Renee Ross / Louis Goodman – Transcript

Renee Ross / LouisGoodman – Transcript

Louis Goodman 00:03
Welcome to Love Thy Lawyer, where we talk to attorneys about their lives and careers. I’m Louis Goodman. Today I’m speaking with Renee Ross. Renee is a fellow in the American Academy of Matrimonial Lawyers and International Academy of Family Lawyers. She has been recognized as a Super Lawyer for the past nine years. She’s one of the top 50 women lawyers in Northern California. Renee limits her practice to family law and has substantial experience in divorce, custody support, and high-asset complex property division.
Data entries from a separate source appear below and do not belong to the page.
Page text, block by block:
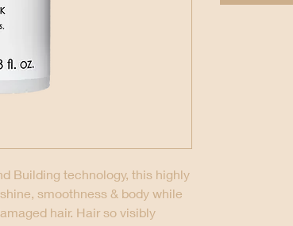
Building technology, this highly
smoothness & body while
hair. Hair so visibly
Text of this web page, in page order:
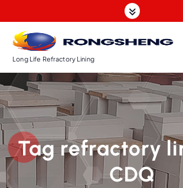
k
o
c
o
t
e
Long Life Refractory Lining
Tag refractory
CDQ
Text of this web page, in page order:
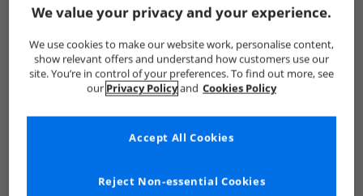
We value your privacy and your experience.
We use cookies to make our website work, personalise content,
show relevant offers and understand how customers use our
site. You’re in control of your preferences. To find out more, see
our Privacy Policyand Cookies Policy
Reject Non-essential Cookies
Accept All Cookies
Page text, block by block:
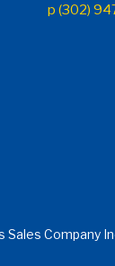
p (302)
Company
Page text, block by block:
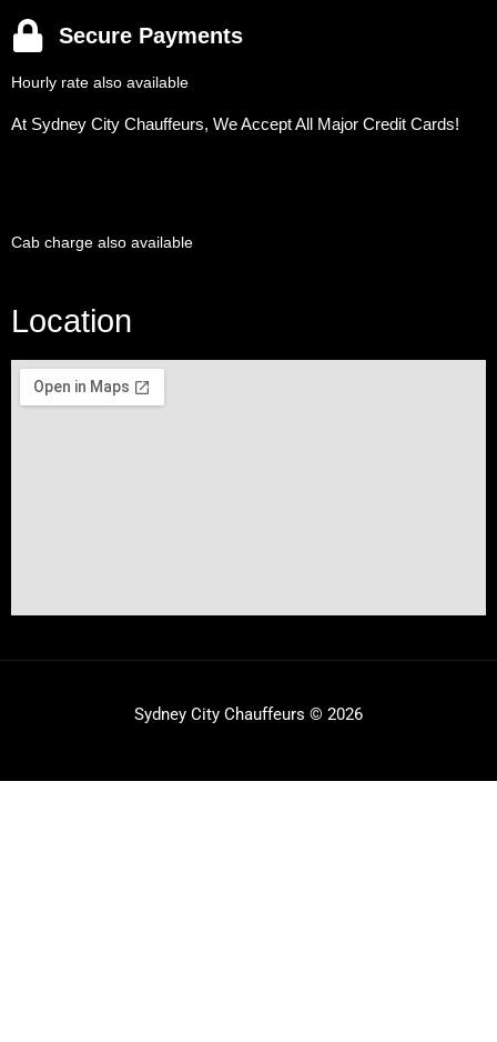
Secure Payments
Hourly rate also available
At Sydney City Chauffeurs, We Accept All Major Credit Cards!
Cab charge also available
Location
Sydney City Chauffeurs © 2026
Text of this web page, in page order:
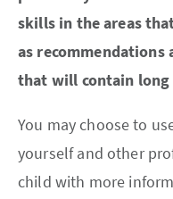
skills in the areas
as recommendations
that will contain
You may choose to
yourself and other
child with more
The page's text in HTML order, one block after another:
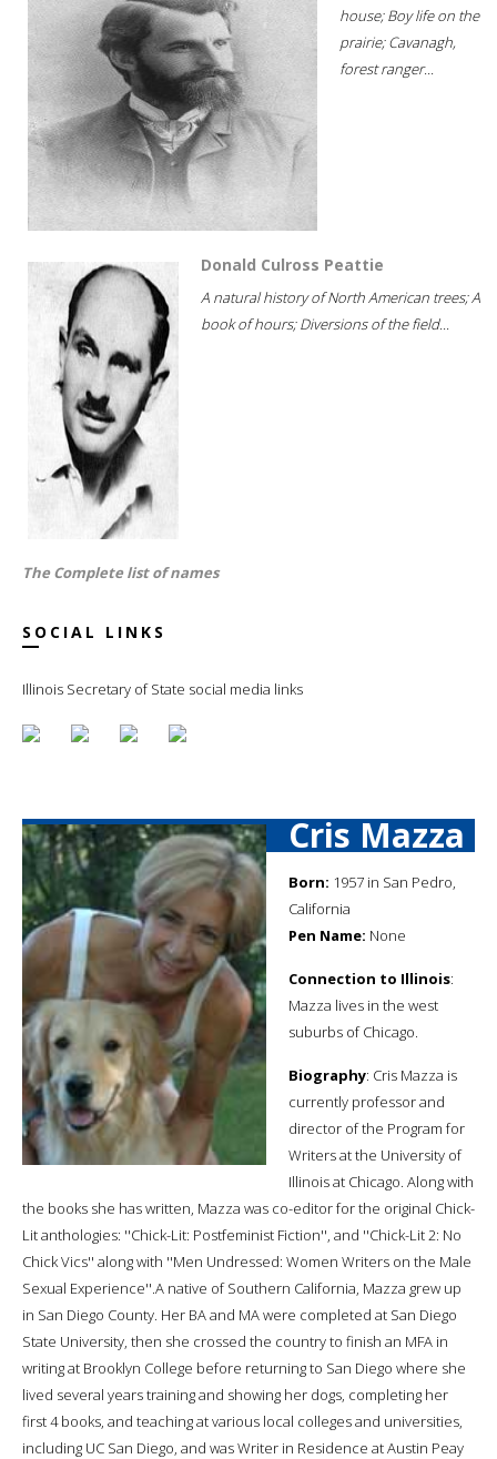
house; Boy life on the
prairie; Cavanagh,
forest ranger...
Donald Culross Peattie
A natural history of North American trees; A
book of hours; Diversions of the field...
The Complete list of names
SOCIAL LINKS
Illinois Secretary of State social media links
Cris Mazza
Born: 1957 in San Pedro,
California
Pen Name: None
Connection to Illinois:
Mazza lives in the west
suburbs of Chicago.
Biography: Cris Mazza is
currently professor and
director of the Program for
Writers at the University of
Illinois at Chicago. Along with
the books she has written, Mazza was co-editor for the original Chick-
Lit anthologies: ''Chick-Lit: Postfeminist Fiction'', and ''Chick-Lit 2: No
Chick Vics'' along with ''Men Undressed: Women Writers on the Male
Sexual Experience''.A native of Southern California, Mazza grew up
in San Diego County. Her BA and MA were completed at San Diego
State University, then she crossed the country to finish an MFA in
writing at Brooklyn College before returning to San Diego where she
lived several years training and showing her dogs, completing her
first 4 books, and teaching at various local colleges and universities,
including UC San Diego, and was Writer in Residence at Austin Peay
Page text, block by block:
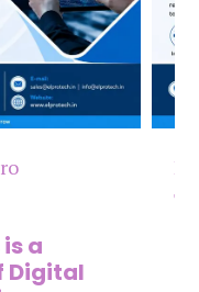
a
Digital
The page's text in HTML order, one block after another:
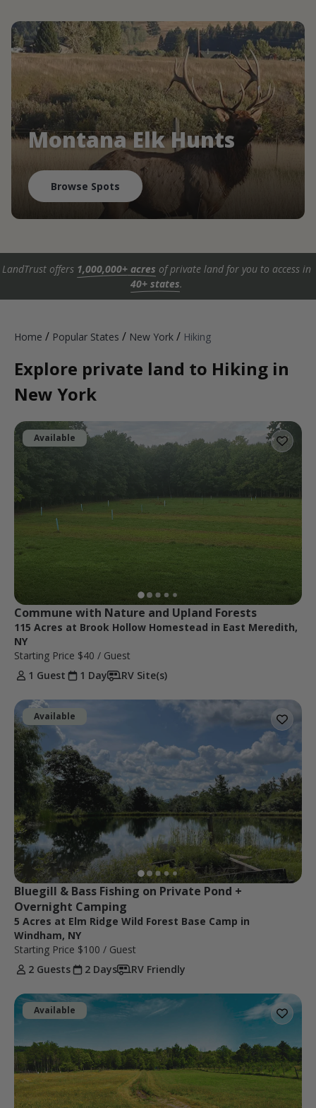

Renee Ross, welcome to Love Thy Lawyer.

Renee Ross 00:47
Thank you, Lou. Thanks so much for having me.

Louis Goodman 00:49
It’s a pleasure to have you. I guess I got to know you for the most part through the Earl Warren Inns of Court where in addition to your great lawyering abilities, you have all kinds of acting ability and you’re always fun to watch on stage.

Renee Ross 01:07
It was fun to be on stage. I’m really glad we got to know each other during that time.

Louis Goodman 01:12
Where are you talking to us from right now?

Renee Ross 01:15
I am calling you, I am speaking to you from beautiful Marin County, California.

Louis Goodman 01:20
How long have you been practicing family law?

Renee Ross 01:22
Most of my legal career, now it’s been probably about 17, 18 years.

Louis Goodman 01:27
Where are you from originally?

Renee Ross 01:28
The Valley, the San Fernando Valley, that is.

Louis Goodman 01:31
So, LA Valley.

Renee Ross 01:33
Totally, totally.

Louis Goodman 01:36
What city in the valley?

Renee Ross 01:39
Born and raised in Tarzana, Woodland Hills, Encino area.

Louis Goodman 01:43
Where’d you go to high school?

Renee Ross 01:45
Taft High school, Woodland Hills, California. Go Toreadors!

Louis Goodman 01:50
Really? Yeah. Great team. When you graduated from Toreador high there, where did you go to college?

Renee Ross 01:57
I went to Mount St. Mary’s College in the hills of Brentwood in Los Angeles.

Louis Goodman 02:03
So not too far away for college.

Renee Ross 02:06
Over the hills, not too far.

Louis Goodman 02:07
Still close enough you could bring your laundry home.

Renee Ross 02:10
Exactly, exactly. Yeah. Pretty close.

Louis Goodman 02:13
Well, what was that experience like?

Renee Ross 02:14
You know, it was a really great fit for me. The Mounts, as it’s fondly known, is a very small liberal arts college where, you know, some of my class sizes were as small as five students and one teacher, and I think the largest might have been 30 kids. So I got a lot of personal attention, made really great friends and relationships with professors, and it’s in a stunningly beautiful location in the hills of Los Angeles. So it was overall a positive experience.

Louis Goodman 02:44
What sort of academics did you get involved with there?

Renee Ross 02:46
So I quickly became drawn to pre-law and I spent, you know, a lot of my undergraduate career exploring the idea of being a lawyer, so a lot earlier than such, so I focused on pre-law and philosophy.

Louis Goodman 03:01
After you graduated from college, you ultimately went to law school. Did you go straight through, or did you take some time off?

Renee Ross 03:08
No, I went straight through. I was too worried I’d get used to the good life of making money and so I was like, well, I might as well just go straight through. I was pretty determined and knew what I wanted to do.

Louis Goodman 03:19
Where’d you go to law school?

Renee Ross 03:22
I went to law school at Golden Gate in downtown San Francisco.

Louis Goodman 03:25
When was it and what was it that prompted you to decide you wanna be a lawyer? You going, Hey, you know, I really think that law school and lawyering is where I wanna be going?

Renee Ross 03:40
It was pretty much, I mean, my family just always told me, even as a young kid, I remember mediating family disputes, negotiating vigorously for, you know, toys that I wanted. And so my family, you know, always just kind of reflected back in, you know, not conscious ways that I’d be a good lawyer. And so it was, you know, from a very young age that thought was in my head. And when I went to college, I started taking some pre-law courses to explore whether or not that was what I actually wanted to do. And I had the pleasure of taking classes with a professor that really kind of solidified that in my mind. And he had a really huge impact on my career and my, you know, growth as a young adult.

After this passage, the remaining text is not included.